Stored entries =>
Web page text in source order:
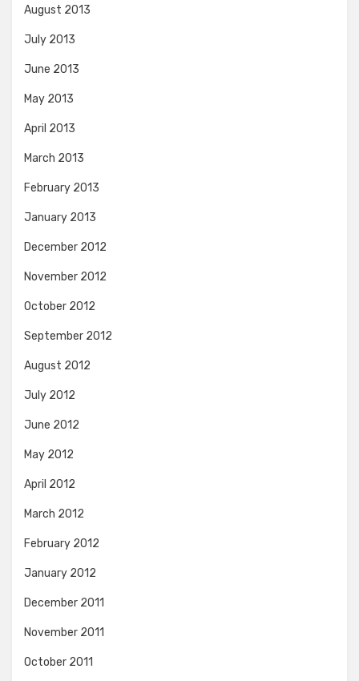
August 2013
July 2013
June 2013
May 2013
April 2013
March 2013
February 2013
January 2013
December 2012
November 2012
October 2012
September 2012
August 2012
July 2012
June 2012
May 2012
April 2012
March 2012
February 2012
January 2012
December 2011
November 2011
October 2011

The problem =>
What is needed is an exact copy of every record above, minus the images.

Output of the exercise =>
Web page text in source order:
August 2013
July 2013
June 2013
May 2013
April 2013
March 2013
February 2013
January 2013
December 2012
November 2012
October 2012
September 2012
August 2012
July 2012
June 2012
May 2012
April 2012
March 2012
February 2012
January 2012
December 2011
November 2011
October 2011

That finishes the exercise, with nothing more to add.